| What is required |
Each record must come back unchanged in your answer, stripped of its images.
# # # #
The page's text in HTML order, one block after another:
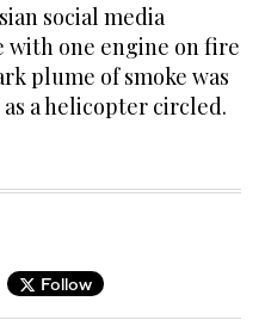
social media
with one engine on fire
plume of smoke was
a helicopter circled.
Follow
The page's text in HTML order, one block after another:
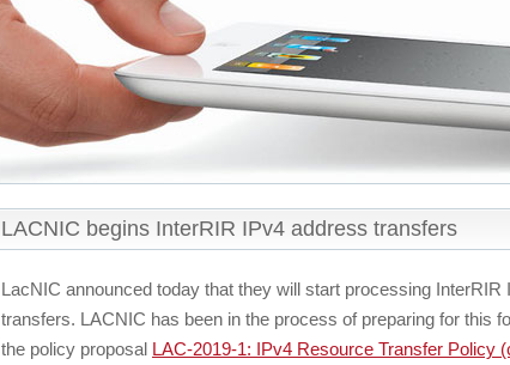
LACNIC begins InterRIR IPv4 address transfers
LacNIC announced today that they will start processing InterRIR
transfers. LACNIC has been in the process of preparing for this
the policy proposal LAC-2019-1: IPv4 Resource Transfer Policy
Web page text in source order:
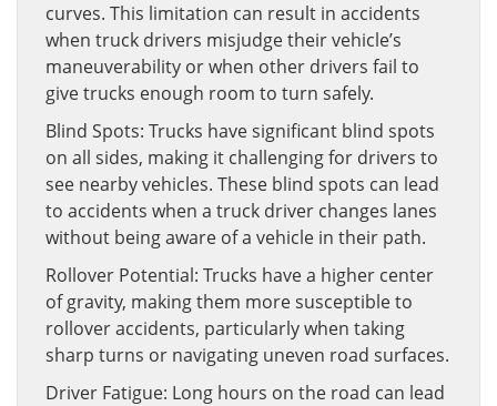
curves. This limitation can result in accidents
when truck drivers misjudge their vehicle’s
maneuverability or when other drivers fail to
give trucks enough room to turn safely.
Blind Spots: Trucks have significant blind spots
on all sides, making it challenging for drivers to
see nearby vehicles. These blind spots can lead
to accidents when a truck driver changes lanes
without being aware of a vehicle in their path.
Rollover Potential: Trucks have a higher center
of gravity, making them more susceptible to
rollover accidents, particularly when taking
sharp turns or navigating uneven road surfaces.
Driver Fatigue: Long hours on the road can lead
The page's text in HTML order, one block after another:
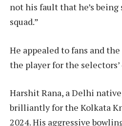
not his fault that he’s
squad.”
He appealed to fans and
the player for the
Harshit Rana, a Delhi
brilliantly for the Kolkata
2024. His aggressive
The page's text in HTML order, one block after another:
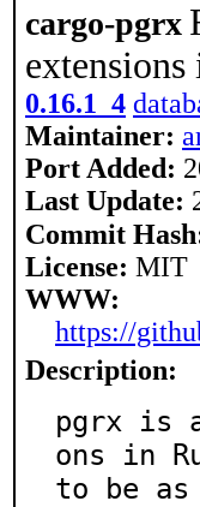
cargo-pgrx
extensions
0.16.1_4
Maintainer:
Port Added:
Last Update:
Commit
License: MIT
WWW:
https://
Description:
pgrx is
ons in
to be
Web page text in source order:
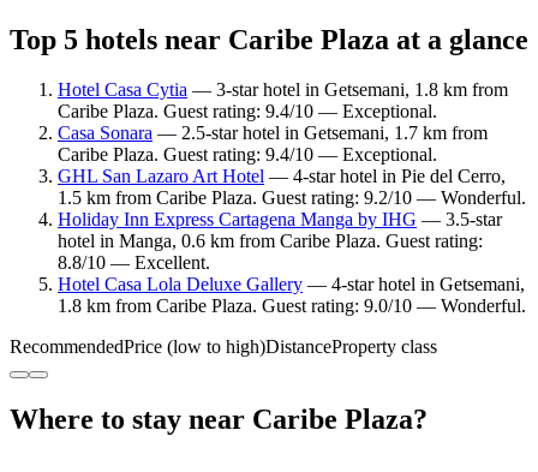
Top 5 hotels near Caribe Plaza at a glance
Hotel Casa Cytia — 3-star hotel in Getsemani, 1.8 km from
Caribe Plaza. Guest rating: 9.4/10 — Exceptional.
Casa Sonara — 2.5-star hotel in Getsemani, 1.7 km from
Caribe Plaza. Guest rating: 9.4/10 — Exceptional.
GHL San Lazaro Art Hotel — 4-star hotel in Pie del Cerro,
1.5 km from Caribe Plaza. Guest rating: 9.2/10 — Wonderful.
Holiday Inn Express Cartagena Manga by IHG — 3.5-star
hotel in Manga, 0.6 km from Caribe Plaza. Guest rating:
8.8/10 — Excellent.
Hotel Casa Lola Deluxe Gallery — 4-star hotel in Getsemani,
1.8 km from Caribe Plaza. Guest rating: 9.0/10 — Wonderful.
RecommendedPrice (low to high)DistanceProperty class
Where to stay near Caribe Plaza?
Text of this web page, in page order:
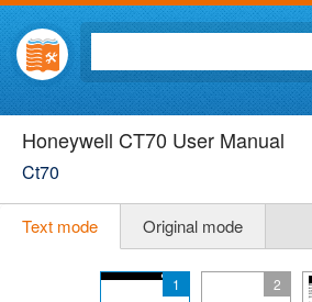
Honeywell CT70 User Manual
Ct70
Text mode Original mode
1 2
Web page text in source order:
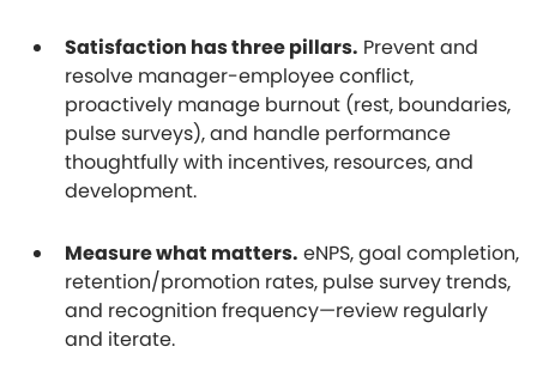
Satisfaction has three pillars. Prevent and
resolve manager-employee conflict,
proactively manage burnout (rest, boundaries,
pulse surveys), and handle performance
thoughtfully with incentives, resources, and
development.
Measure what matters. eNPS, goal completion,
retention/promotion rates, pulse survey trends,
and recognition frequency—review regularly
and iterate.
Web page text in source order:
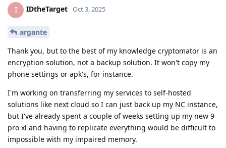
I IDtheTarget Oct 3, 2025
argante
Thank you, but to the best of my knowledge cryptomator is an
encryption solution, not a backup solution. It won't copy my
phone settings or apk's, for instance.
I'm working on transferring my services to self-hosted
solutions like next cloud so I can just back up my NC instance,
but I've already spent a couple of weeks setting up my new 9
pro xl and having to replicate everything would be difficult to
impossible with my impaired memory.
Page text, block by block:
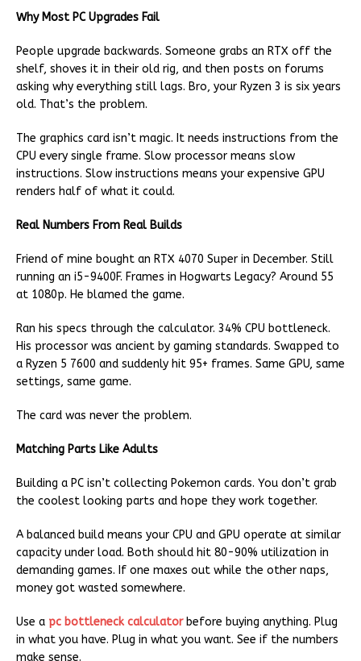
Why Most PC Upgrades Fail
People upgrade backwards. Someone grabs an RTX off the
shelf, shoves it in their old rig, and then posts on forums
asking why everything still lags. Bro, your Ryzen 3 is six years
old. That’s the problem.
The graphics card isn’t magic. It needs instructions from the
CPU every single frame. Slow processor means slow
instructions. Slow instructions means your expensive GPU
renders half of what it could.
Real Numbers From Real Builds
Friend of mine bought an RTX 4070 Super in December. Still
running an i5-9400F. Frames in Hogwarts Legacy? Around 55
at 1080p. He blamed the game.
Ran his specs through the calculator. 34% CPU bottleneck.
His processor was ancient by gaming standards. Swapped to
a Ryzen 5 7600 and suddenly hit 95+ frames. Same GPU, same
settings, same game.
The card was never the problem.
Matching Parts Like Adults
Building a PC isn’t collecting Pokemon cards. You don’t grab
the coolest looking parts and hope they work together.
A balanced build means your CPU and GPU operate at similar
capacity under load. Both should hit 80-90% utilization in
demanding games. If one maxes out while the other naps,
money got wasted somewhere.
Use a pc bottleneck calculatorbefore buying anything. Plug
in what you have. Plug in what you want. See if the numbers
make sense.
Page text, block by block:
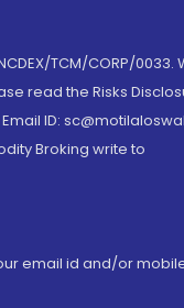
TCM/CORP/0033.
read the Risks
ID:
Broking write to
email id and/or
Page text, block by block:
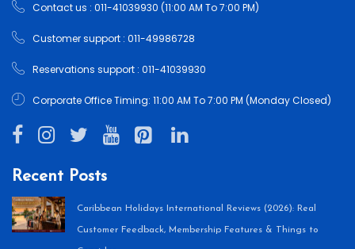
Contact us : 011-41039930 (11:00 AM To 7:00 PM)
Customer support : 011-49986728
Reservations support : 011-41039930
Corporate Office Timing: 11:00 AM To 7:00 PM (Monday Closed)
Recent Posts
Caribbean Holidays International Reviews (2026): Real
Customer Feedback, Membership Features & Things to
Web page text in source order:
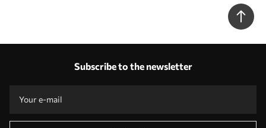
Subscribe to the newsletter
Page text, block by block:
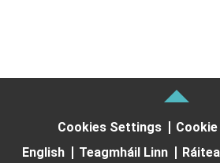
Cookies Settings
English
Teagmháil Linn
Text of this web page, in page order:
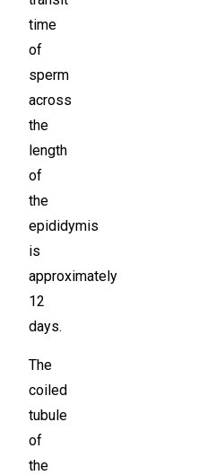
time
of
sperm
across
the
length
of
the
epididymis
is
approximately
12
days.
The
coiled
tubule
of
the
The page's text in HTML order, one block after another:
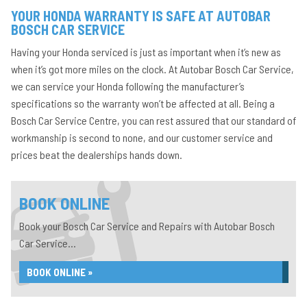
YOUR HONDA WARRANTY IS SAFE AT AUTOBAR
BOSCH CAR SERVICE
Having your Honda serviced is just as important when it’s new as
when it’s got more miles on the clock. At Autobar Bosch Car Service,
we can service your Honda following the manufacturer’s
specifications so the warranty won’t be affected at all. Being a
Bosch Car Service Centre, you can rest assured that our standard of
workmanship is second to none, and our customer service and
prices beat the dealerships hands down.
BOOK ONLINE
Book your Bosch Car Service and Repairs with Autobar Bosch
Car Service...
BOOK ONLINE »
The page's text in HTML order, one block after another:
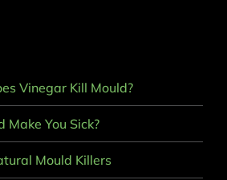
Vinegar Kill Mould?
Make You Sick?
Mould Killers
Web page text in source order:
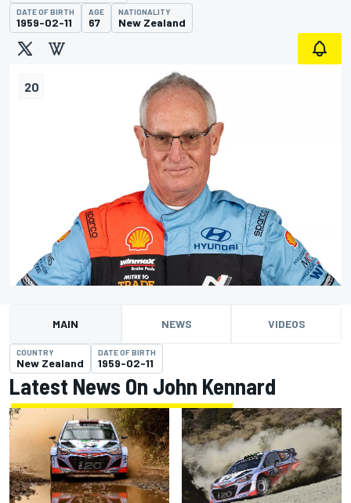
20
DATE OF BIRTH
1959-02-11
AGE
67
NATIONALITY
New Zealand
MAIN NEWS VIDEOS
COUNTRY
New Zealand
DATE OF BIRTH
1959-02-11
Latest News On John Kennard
# # # #
| Answer to the exercise |
The page's text in HTML order, one block after another:
social media
with one engine on fire
plume of smoke was
a helicopter circled.
Follow
The page's text in HTML order, one block after another:
LACNIC begins InterRIR IPv4 address transfers
LacNIC announced today that they will start processing InterRIR
transfers. LACNIC has been in the process of preparing for this
the policy proposal LAC-2019-1: IPv4 Resource Transfer Policy
Web page text in source order:
curves. This limitation can result in accidents
when truck drivers misjudge their vehicle’s
maneuverability or when other drivers fail to
give trucks enough room to turn safely.
Blind Spots: Trucks have significant blind spots
on all sides, making it challenging for drivers to
see nearby vehicles. These blind spots can lead
to accidents when a truck driver changes lanes
without being aware of a vehicle in their path.
Rollover Potential: Trucks have a higher center
of gravity, making them more susceptible to
rollover accidents, particularly when taking
sharp turns or navigating uneven road surfaces.
Driver Fatigue: Long hours on the road can lead
The page's text in HTML order, one block after another:
not his fault that he’s
squad.”
He appealed to fans and
the player for the
Harshit Rana, a Delhi
brilliantly for the Kolkata
2024. His aggressive
The page's text in HTML order, one block after another:
cargo-pgrx
extensions
0.16.1_4
Maintainer:
Port Added:
Last Update:
Commit
License: MIT
WWW:
https://
Description:
pgrx is
ons in
to be
Web page text in source order:
Top 5 hotels near Caribe Plaza at a glance
Hotel Casa Cytia — 3-star hotel in Getsemani, 1.8 km from
Caribe Plaza. Guest rating: 9.4/10 — Exceptional.
Casa Sonara — 2.5-star hotel in Getsemani, 1.7 km from
Caribe Plaza. Guest rating: 9.4/10 — Exceptional.
GHL San Lazaro Art Hotel — 4-star hotel in Pie del Cerro,
1.5 km from Caribe Plaza. Guest rating: 9.2/10 — Wonderful.
Holiday Inn Express Cartagena Manga by IHG — 3.5-star
hotel in Manga, 0.6 km from Caribe Plaza. Guest rating:
8.8/10 — Excellent.
Hotel Casa Lola Deluxe Gallery — 4-star hotel in Getsemani,
1.8 km from Caribe Plaza. Guest rating: 9.0/10 — Wonderful.
RecommendedPrice (low to high)DistanceProperty class
Where to stay near Caribe Plaza?
Text of this web page, in page order:
Honeywell CT70 User Manual
Ct70
Text mode Original mode
1 2
Web page text in source order:
Satisfaction has three pillars. Prevent and
resolve manager-employee conflict,
proactively manage burnout (rest, boundaries,
pulse surveys), and handle performance
thoughtfully with incentives, resources, and
development.
Measure what matters. eNPS, goal completion,
retention/promotion rates, pulse survey trends,
and recognition frequency—review regularly
and iterate.
Web page text in source order:
I IDtheTarget Oct 3, 2025
argante
Thank you, but to the best of my knowledge cryptomator is an
encryption solution, not a backup solution. It won't copy my
phone settings or apk's, for instance.
I'm working on transferring my services to self-hosted
solutions like next cloud so I can just back up my NC instance,
but I've already spent a couple of weeks setting up my new 9
pro xl and having to replicate everything would be difficult to
impossible with my impaired memory.
Page text, block by block:
Why Most PC Upgrades Fail
People upgrade backwards. Someone grabs an RTX off the
shelf, shoves it in their old rig, and then posts on forums
asking why everything still lags. Bro, your Ryzen 3 is six years
old. That’s the problem.
The graphics card isn’t magic. It needs instructions from the
CPU every single frame. Slow processor means slow
instructions. Slow instructions means your expensive GPU
renders half of what it could.
Real Numbers From Real Builds
Friend of mine bought an RTX 4070 Super in December. Still
running an i5-9400F. Frames in Hogwarts Legacy? Around 55
at 1080p. He blamed the game.
Ran his specs through the calculator. 34% CPU bottleneck.
His processor was ancient by gaming standards. Swapped to
a Ryzen 5 7600 and suddenly hit 95+ frames. Same GPU, same
settings, same game.
The card was never the problem.
Matching Parts Like Adults
Building a PC isn’t collecting Pokemon cards. You don’t grab
the coolest looking parts and hope they work together.
A balanced build means your CPU and GPU operate at similar
capacity under load. Both should hit 80-90% utilization in
demanding games. If one maxes out while the other naps,
money got wasted somewhere.
Use a pc bottleneck calculatorbefore buying anything. Plug
in what you have. Plug in what you want. See if the numbers
make sense.
Page text, block by block:
TCM/CORP/0033.
read the Risks
ID:
Broking write to
email id and/or
Page text, block by block:
Contact us : 011-41039930 (11:00 AM To 7:00 PM)
Customer support : 011-49986728
Reservations support : 011-41039930
Corporate Office Timing: 11:00 AM To 7:00 PM (Monday Closed)
Recent Posts
Caribbean Holidays International Reviews (2026): Real
Customer Feedback, Membership Features & Things to
Web page text in source order:
Subscribe to the newsletter
Page text, block by block:
Cookies Settings
English
Teagmháil Linn
Text of this web page, in page order:
time
of
sperm
across
the
length
of
the
epididymis
is
approximately
12
days.
The
coiled
tubule
of
the
The page's text in HTML order, one block after another:
YOUR HONDA WARRANTY IS SAFE AT AUTOBAR
BOSCH CAR SERVICE
Having your Honda serviced is just as important when it’s new as
when it’s got more miles on the clock. At Autobar Bosch Car Service,
we can service your Honda following the manufacturer’s
specifications so the warranty won’t be affected at all. Being a
Bosch Car Service Centre, you can rest assured that our standard of
workmanship is second to none, and our customer service and
prices beat the dealerships hands down.
BOOK ONLINE
Book your Bosch Car Service and Repairs with Autobar Bosch
Car Service...
BOOK ONLINE »
The page's text in HTML order, one block after another:
Vinegar Kill Mould?
Make You Sick?
Mould Killers
Web page text in source order:
20
DATE OF BIRTH
1959-02-11
AGE
67
NATIONALITY
New Zealand
MAIN NEWS VIDEOS
COUNTRY
New Zealand
DATE OF BIRTH
1959-02-11
Latest News On John Kennard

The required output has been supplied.